Ebook RAG & Semantic Search
Each chapter becomes a coherent retrievable chunk with explicit boundaries — embed by chapter or by heading section, not by an arbitrary 512-token window that splits a sentence in two.
Accessibility Tooling
Generate audio versions, large-print exports, or simplified-language renderings. Structural blocks survive the conversion, so chapter boundaries and headings remain intact in the output.
Format Migration
Convert EPUB to Markdown, HTML, or DOCX while preserving chapter structure, headings, lists, and image references. See HTML parsing for the inverse direction.
Browser-Based Library Tools
Drop an EPUB into the Workbench — the parser runs in WebAssembly, the file never leaves the browser. Useful for personal library curation without uploading purchased books.

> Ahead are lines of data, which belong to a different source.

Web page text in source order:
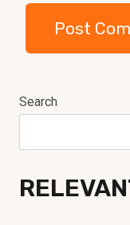
Search
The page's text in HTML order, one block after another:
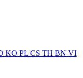
KO PL CS TH BN VI
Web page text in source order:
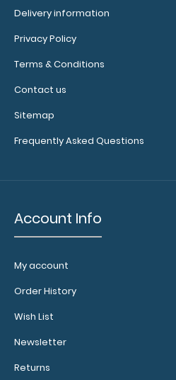
clipboard
booklights
illuminate
surface.
full details.
Add a
Server
This
specially
elastic
Delivery information
Privacy Policy
Terms & Conditions
Contact us
Sitemap
Frequently Asked Questions
Account Info
My account
Order History
Wish List
Newsletter
Returns
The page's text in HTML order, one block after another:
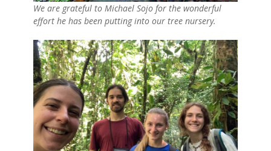
We are grateful to Michael Sojo for the wonderful
effort he has been putting into our tree nursery.
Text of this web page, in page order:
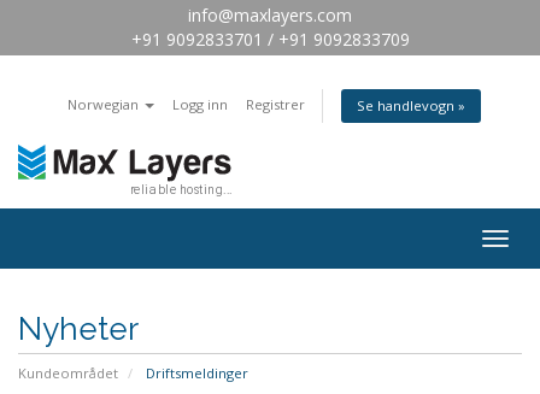
info@maxlayers.com
+91 9092833701 / +91 9092833709
Norwegian Logg inn Registrer Se handlevogn »
Nyheter
Kundeområdet Driftsmeldinger
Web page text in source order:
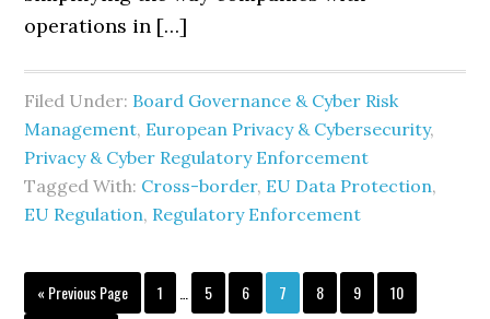
operations in […]
Filed Under: Board Governance & Cyber Risk
Management, European Privacy & Cybersecurity,
Privacy & Cyber Regulatory Enforcement
Tagged With: Cross-border, EU Data Protection,
EU Regulation, Regulatory Enforcement
« Go
Previous Page Page
1
Interim
pages
Page
5 Page
6 Page
7 Page
8 Page
9 Page
10
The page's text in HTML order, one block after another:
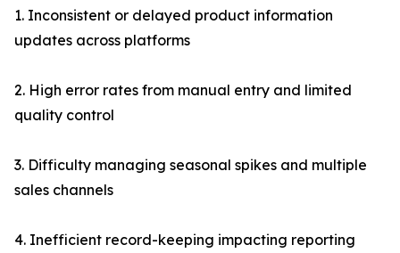
1. Inconsistent or delayed product information
updates across platforms
2. High error rates from manual entry and limited
quality control
3. Difficulty managing seasonal spikes and multiple
sales channels
4. Inefficient record-keeping impacting reporting
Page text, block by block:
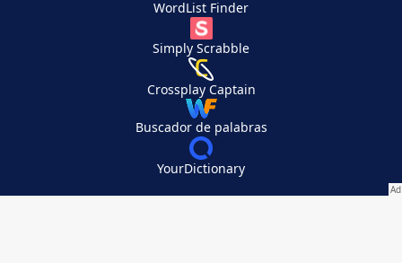
WordList Finder
Simply Scrabble
Crossplay Captain
Buscador de palabras
YourDictionary
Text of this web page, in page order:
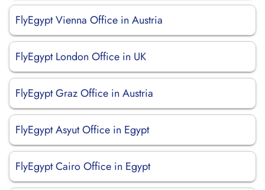
FlyEgypt Vienna Office in Austria
FlyEgypt London Office in UK
FlyEgypt Graz Office in Austria
FlyEgypt Asyut Office in Egypt
FlyEgypt Cairo Office in Egypt
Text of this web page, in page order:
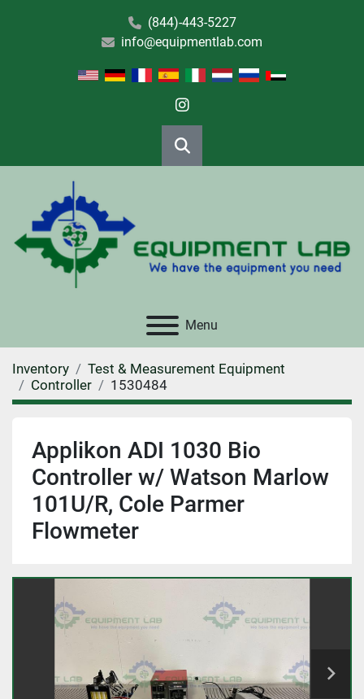
(844)-443-5227
info@equipmentlab.com
instagram
Search
Menu
Inventory
Test & Measurement Equipment
Controller
1530484
Applikon ADI 1030 Bio
Controller w/ Watson Marlow
101U/R, Cole Parmer
Flowmeter
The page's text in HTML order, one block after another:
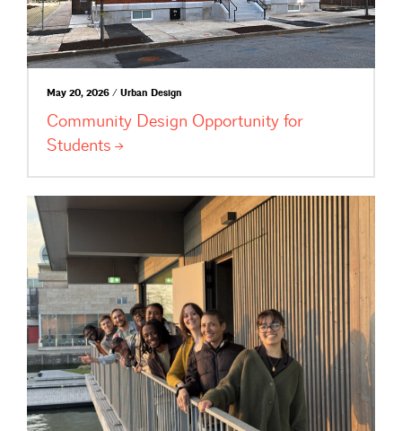
May 20, 2026 / Urban Design
Community Design Opportunity for
Students
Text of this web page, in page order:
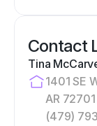
Contact
Tina
1401 SE
AR 72701
(479)
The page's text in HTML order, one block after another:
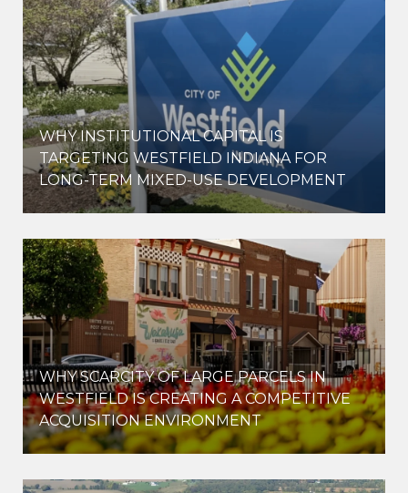
WHY INSTITUTIONAL CAPITAL IS
TARGETING WESTFIELD INDIANA FOR
LONG-TERM MIXED-USE DEVELOPMENT
WHY SCARCITY OF LARGE PARCELS IN
WESTFIELD IS CREATING A COMPETITIVE
ACQUISITION ENVIRONMENT
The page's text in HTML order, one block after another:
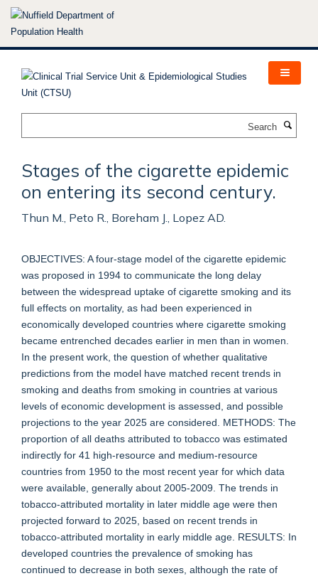
Skip
Stages of the cigarette epidemic
on entering its second century.
Thun M., Peto R., Boreham J., Lopez AD.
OBJECTIVES: A four-stage model of the cigarette epidemic
was proposed in 1994 to communicate the long delay
between the widespread uptake of cigarette smoking and its
full effects on mortality, as had been experienced in
economically developed countries where cigarette smoking
became entrenched decades earlier in men than in women.
In the present work, the question of whether qualitative
predictions from the model have matched recent trends in
smoking and deaths from smoking in countries at various
levels of economic development is assessed, and possible
projections to the year 2025 are considered. METHODS: The
proportion of all deaths attributed to tobacco was estimated
indirectly for 41 high-resource and medium-resource
countries from 1950 to the most recent year for which data
were available, generally about 2005-2009. The trends in
tobacco-attributed mortality in later middle age were then
projected forward to 2025, based on recent trends in
tobacco-attributed mortality in early middle age. RESULTS: In
developed countries the prevalence of smoking has
continued to decrease in both sexes, although the rate of
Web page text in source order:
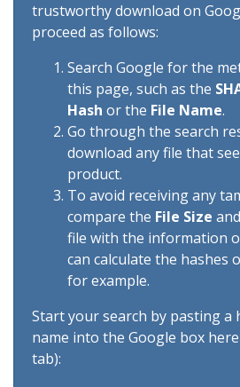
trustworthy download on
proceed as follows:
Search Google for the
this page, such as the
Hash or the File Name.
Go through the search
download any file that
product.
To avoid receiving any
compare the File Size and
file with the information
can calculate the hashes
for example.
Start your search by pasting a
name into the Google box
tab):
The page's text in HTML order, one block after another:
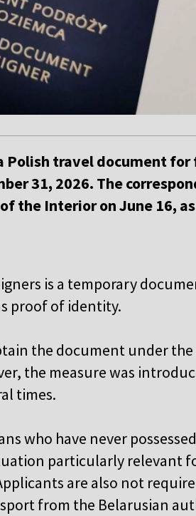
Polish travel document
31, 2026. The
the Interior on June 16,
is a temporary
proof of identity.
the document under
the measure was
times.
who have never
particularly relevant
are also not
from the Belarusian
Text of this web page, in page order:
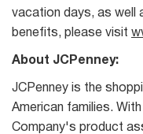
vacation days, as well
benefits, please visit
About JCPenney:
JCPenney is the
American families.
Company's product
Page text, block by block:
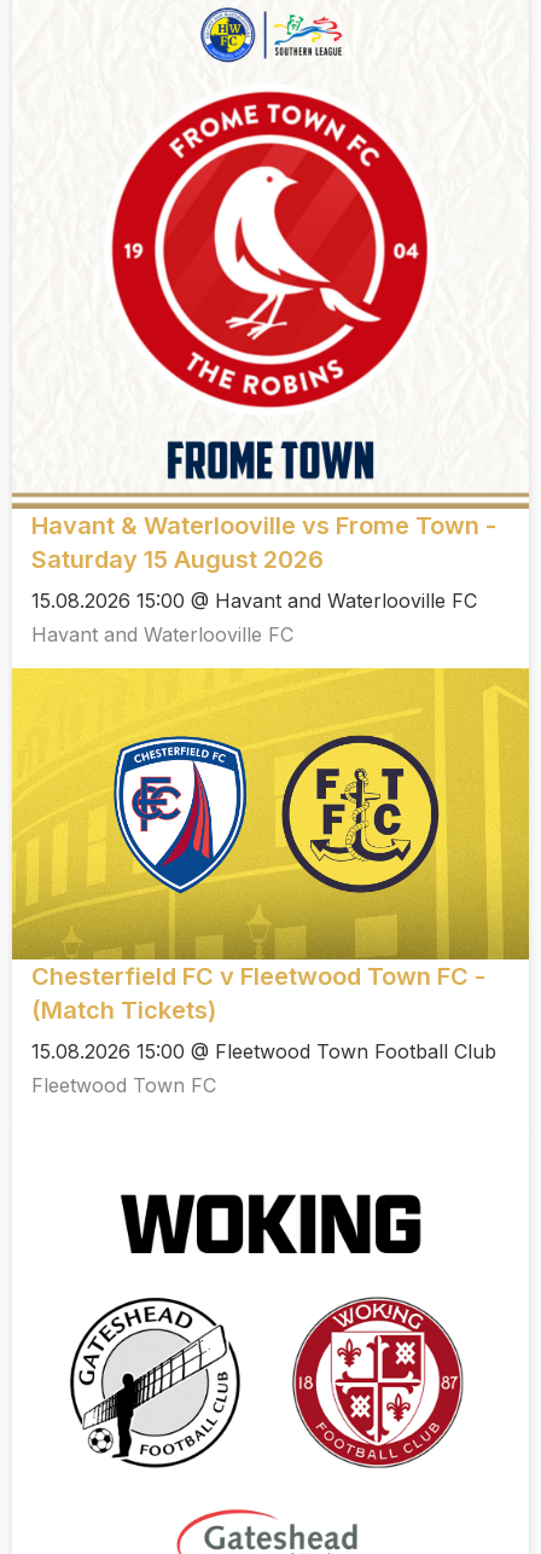
Havant & Waterlooville vs Frome Town -
Saturday 15 August 2026
15.08.2026 15:00 @ Havant and Waterlooville FC
Havant and Waterlooville FC
Chesterfield FC v Fleetwood Town FC -
(Match Tickets)
15.08.2026 15:00 @ Fleetwood Town Football Club
Fleetwood Town FC

Citation & Quote Extraction
Walk the chapter tree to extract every quotation, every blockquote, or every section heading for citation databases, study guides, or literary analysis pipelines.
Try It
Workbench (in-browser)
Drop an EPUB file into the Workbench — parsing runs in WebAssembly with the same AILANG parser used by the CLI. No upload, no signup.
CLI
# Parse an EPUB file
./bin/docparse book.epub
# Convert EPUB to Markdown
./bin/docparse book.epub --convert book.md
# Convert EPUB to HTML
./bin/docparse book.epub --convert book.html
API
curl -X POST https://docparse.ailang.sunholo.com/api/v1/parse \
-H "Content-Type: application/json" \
-d '{"filepath":"book.epub","outputFormat":"json","apiKey":"YOUR_API_KEY"}'
Parse in Browser API Reference
Frequently Asked Questions
How do I parse an EPUB file to JSON?
Are chapters parsed in reading order?
Yes. The OPF spine defines canonical reading order. AILANG Parse follows the spine and emits each chapter as a SectionBlock in that order, even when the underlying filenames are arbitrary.
Does EPUB parsing need Calibre or any external tool?
No. The parser is pure AILANG. Container, OPF, and chapter XHTML are all read directly from the .epub zip archive.
What metadata is extracted from EPUB?
Dublin Core fields from the OPF: dc:title, dc:creator, dc:language, dc:identifier (ISBN), dc:date, dc:publisher.
Does EPUB parsing run in the browser?
Yes. The same AILANG parser used by the CLI compiles to WebAssembly. Files never leave the browser tab.